Thirdly, who were being entrusted with implementing the draconian Act? Not properly trained personnel as the Supreme Court had ordered and the state had promised in 1997, but commandos of the Manipur police. These men were given elementary training in counter-insurgency operations, but as the commission found out, they didn't have even minimal knowledge or understanding of the laws and the peremptory norms applicable to such situations, in combat, wartime, or during peace.
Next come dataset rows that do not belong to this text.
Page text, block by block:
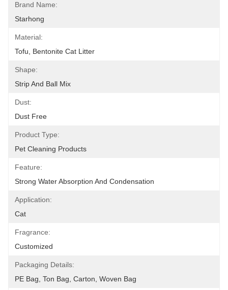
Brand Name:
Starhong
Material:
Tofu, Bentonite Cat Litter
Shape:
Strip And Ball Mix
Dust:
Dust Free
Product Type:
Pet Cleaning Products
Feature:
Strong Water Absorption And Condensation
Application:
Cat
Fragrance:
Customized
Packaging Details:
PE Bag, Ton Bag, Carton, Woven Bag
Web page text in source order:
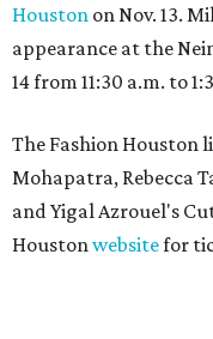
Houston on Nov. 13.
appearance at the
14 from 11:30 a.m. to
The Fashion Houston
Mohapatra, Rebecca
and Yigal Azrouel's
Houston websitefor
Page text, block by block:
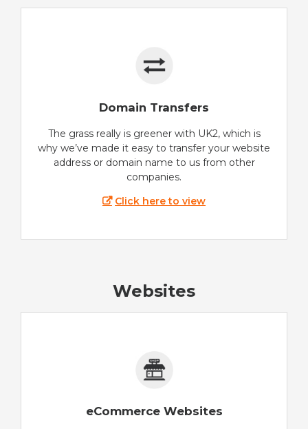
Domain Transfers
The grass really is greener with UK2, which is
why we’ve made it easy to transfer your website
address or domain name to us from other
companies.
Click here to view
Websites
eCommerce Websites
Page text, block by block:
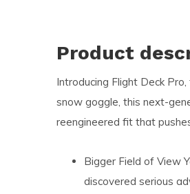
Product
Introducing Flight Deck
snow goggle, this next-
reengineered fit that
Bigger Field of View
discovered serious
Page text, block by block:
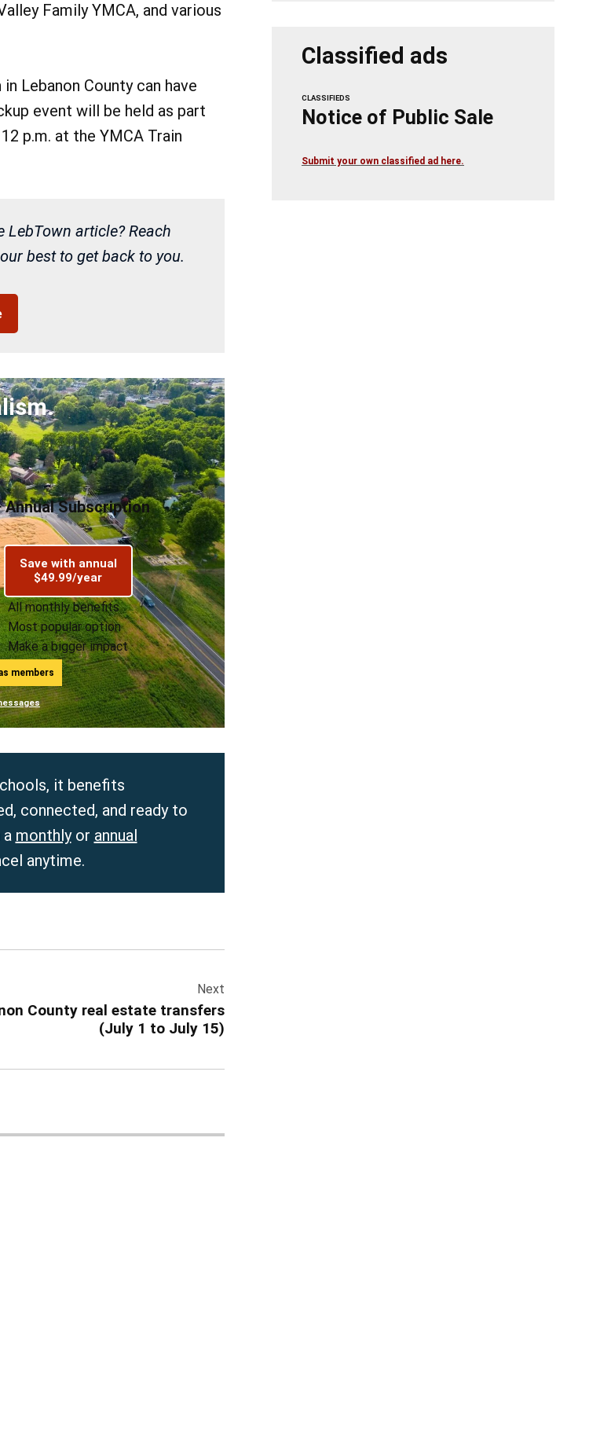
Family YMCA, and various
Lebanon County can have
event will be held as part
p.m. at the YMCA Train
article? Reach
best to get back to you.
Annual Subscription
Save with annual
$49.99/year
All monthly benefits
Most popular option
Make a bigger impact
members
it benefits
connected, and ready to
monthlyor annual
anytime.
Next
County real estate transfers
(July 1 to July 15)
Classified ads
CLASSIFIEDS
Notice of Public Sale
Submit your own classified ad here.
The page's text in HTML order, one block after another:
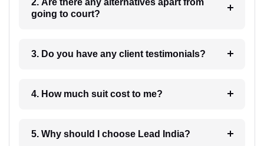
going to court?
3. Do you have any client testimonials?
4. How much suit cost to me?
5. Why should I choose Lead India?
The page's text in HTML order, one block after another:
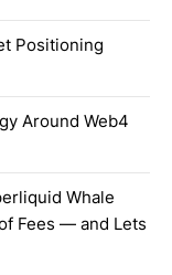
Positioning
Around Web4
Whale
Fees — and Lets
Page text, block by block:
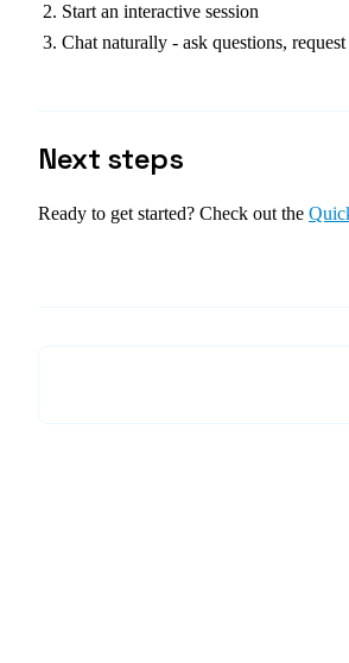
Start an interactive session
Chat naturally - ask questions,
Next steps
Ready to get started? Check out the
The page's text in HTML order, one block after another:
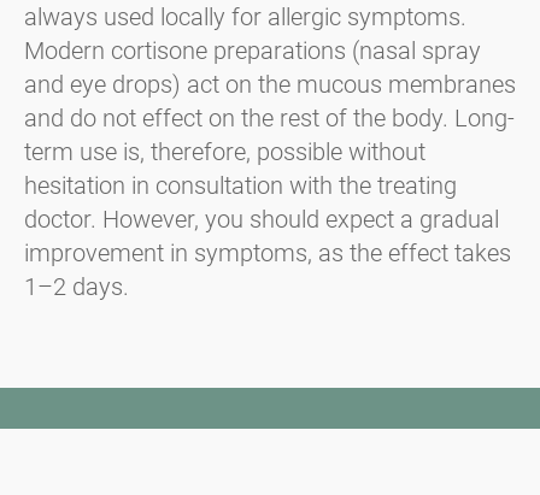
always used locally for allergic symptoms.
Modern cortisone preparations (nasal spray
and eye drops) act on the mucous membranes
and do not effect on the rest of the body. Long-
term use is, therefore, possible without
hesitation in consultation with the treating
doctor. However, you should expect a gradual
improvement in symptoms, as the effect takes
1–2 days.
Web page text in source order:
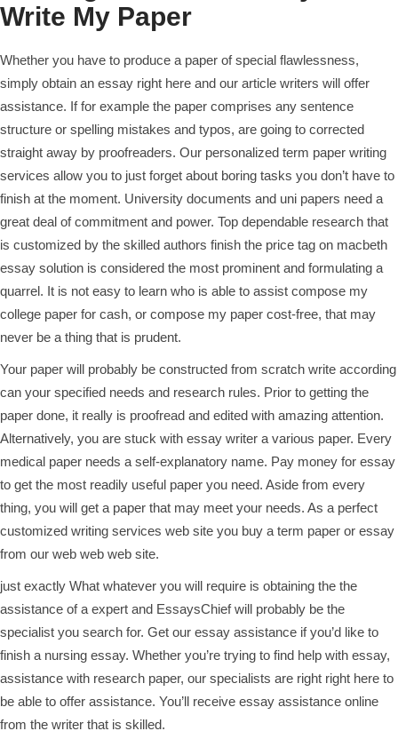
Write My Paper
Whether you have to produce a paper of special flawlessness,
simply obtain an essay right here and our article writers will offer
assistance. If for example the paper comprises any sentence
structure or spelling mistakes and typos, are going to corrected
straight away by proofreaders. Our personalized term paper writing
services allow you to just forget about boring tasks you don’t have to
finish at the moment. University documents and uni papers need a
great deal of commitment and power. Top dependable research that
is customized by the skilled authors finish the price tag on macbeth
essay solution is considered the most prominent and formulating a
quarrel. It is not easy to learn who is able to assist compose my
college paper for cash, or compose my paper cost-free, that may
never be a thing that is prudent.
Your paper will probably be constructed from scratch write according
can your specified needs and research rules. Prior to getting the
paper done, it really is proofread and edited with amazing attention.
Alternatively, you are stuck with essay writer a various paper. Every
medical paper needs a self-explanatory name. Pay money for essay
to get the most readily useful paper you need. Aside from every
thing, you will get a paper that may meet your needs. As a perfect
customized writing services web site you buy a term paper or essay
from our web web web site.
just exactly What whatever you will require is obtaining the the
assistance of a expert and EssaysChief will probably be the
specialist you search for. Get our essay assistance if you’d like to
finish a nursing essay. Whether you’re trying to find help with essay,
assistance with research paper, our specialists are right right here to
be able to offer assistance. You’ll receive essay assistance online
from the writer that is skilled.
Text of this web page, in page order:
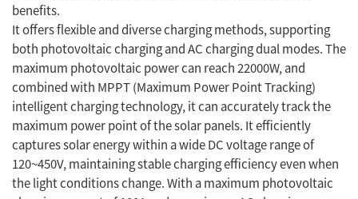
benefits.
It offers flexible and diverse charging methods, supporting
both photovoltaic charging and AC charging dual modes. The
maximum photovoltaic power can reach 22000W, and
combined with MPPT (Maximum Power Point Tracking)
intelligent charging technology, it can accurately track the
maximum power point of the solar panels. It efficiently
captures solar energy within a wide DC voltage range of
120~450V, maintaining stable charging efficiency even when
the light conditions change. With a maximum photovoltaic
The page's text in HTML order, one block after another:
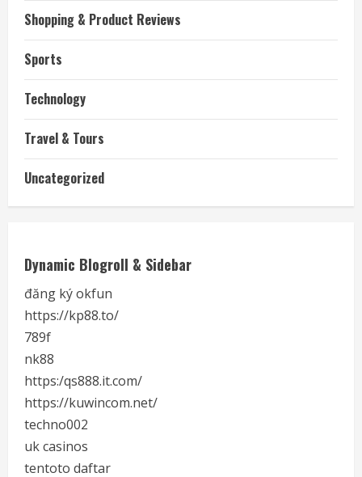
Shopping & Product Reviews
Sports
Technology
Travel & Tours
Uncategorized
Dynamic Blogroll & Sidebar
đăng ký okfun
https://kp88.to/
789f
nk88
https:/qs888.it.com/
https://kuwincom.net/
techno002
uk casinos
tentoto daftar
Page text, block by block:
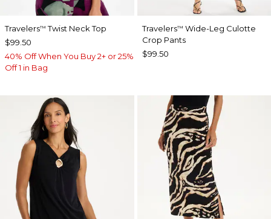
Travelers™ Twist Neck Top
$99.50
40% Off When You Buy 2+ or 25%
Off 1 in Bag
Travelers™ Wide-Leg Culotte
Crop Pants
$99.50
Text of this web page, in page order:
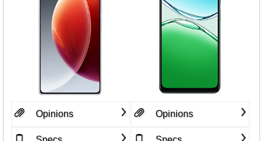
Opinions Opinions
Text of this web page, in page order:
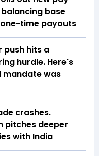
base
time payouts
push hits a
hurdle. Here's
mandate was
crashes.
pitches deeper
with India
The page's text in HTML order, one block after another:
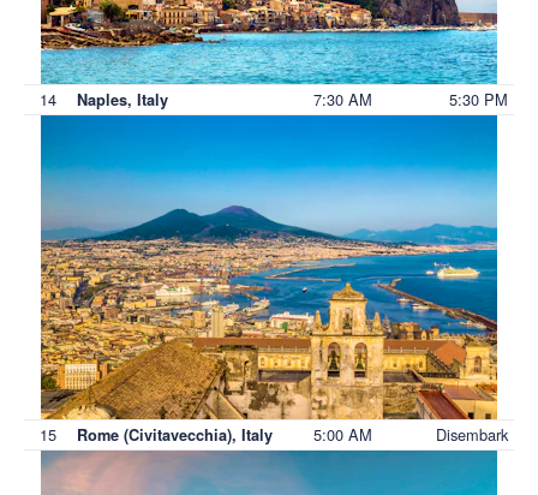
14 Naples, Italy 7:30 AM 5:30 PM
15 Rome (Civitavecchia), Italy 5:00 AM Disembark
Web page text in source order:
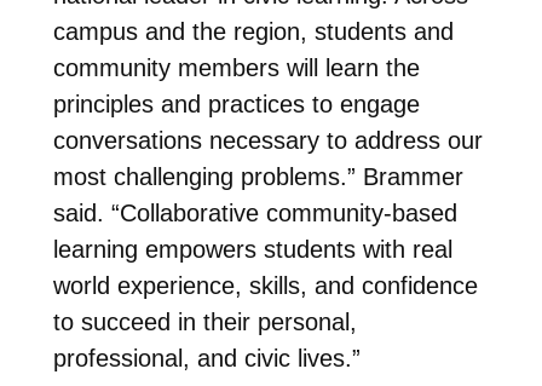
campus and the region, students and
community members will learn the
principles and practices to engage
conversations necessary to address our
most challenging problems.” Brammer
said. “Collaborative community-based
learning empowers students with real
world experience, skills, and confidence
to succeed in their personal,
professional, and civic lives.”
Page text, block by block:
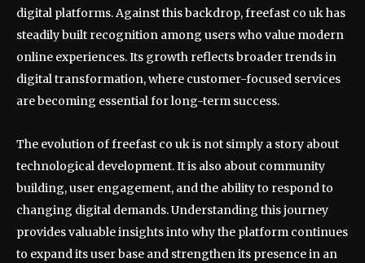
digital platforms. Against this backdrop, freefast co uk has
steadily built recognition among users who value modern
online experiences. Its growth reflects broader trends in
digital transformation, where customer-focused services
are becoming essential for long-term success.
The evolution of freefast co uk is not simply a story about
technological development. It is also about community
building, user engagement, and the ability to respond to
changing digital demands. Understanding this journey
provides valuable insights into why the platform continues
to expand its user base and strengthen its presence in an

Even in 2005, the Justice BP Jeevan Reddy Commission undertook a detailed investigation of the ground reality, and strongly recommend that the Act be either repealed, unless of course the government did away with sections four and six and brought it in line with established principles of human rights:

"The Act is too sketchy, too bald and inadequate in several particulars... We must also mention the impression gathered by [the Committee] during the court of its work viz, the Act, for whatever reason, has become a symbol of oppression, an object of hate and an instrument of discrimination and high-handedness. It is highly desirable and advisable to repeal this Act altogether, without, of course, losing sight of the overwhelming desire of an overwhelming majority of the region that the Army should remain (though the Act should go)."

Now that the Supreme Court has concrete evidence, and cannot afford to act out of naivete and blind belief in the armed forces as it did in 1997. "Judicial blindness" to the murderous excesses of the AFSPA and its purveyors would be a bigger injustice than the Act itself.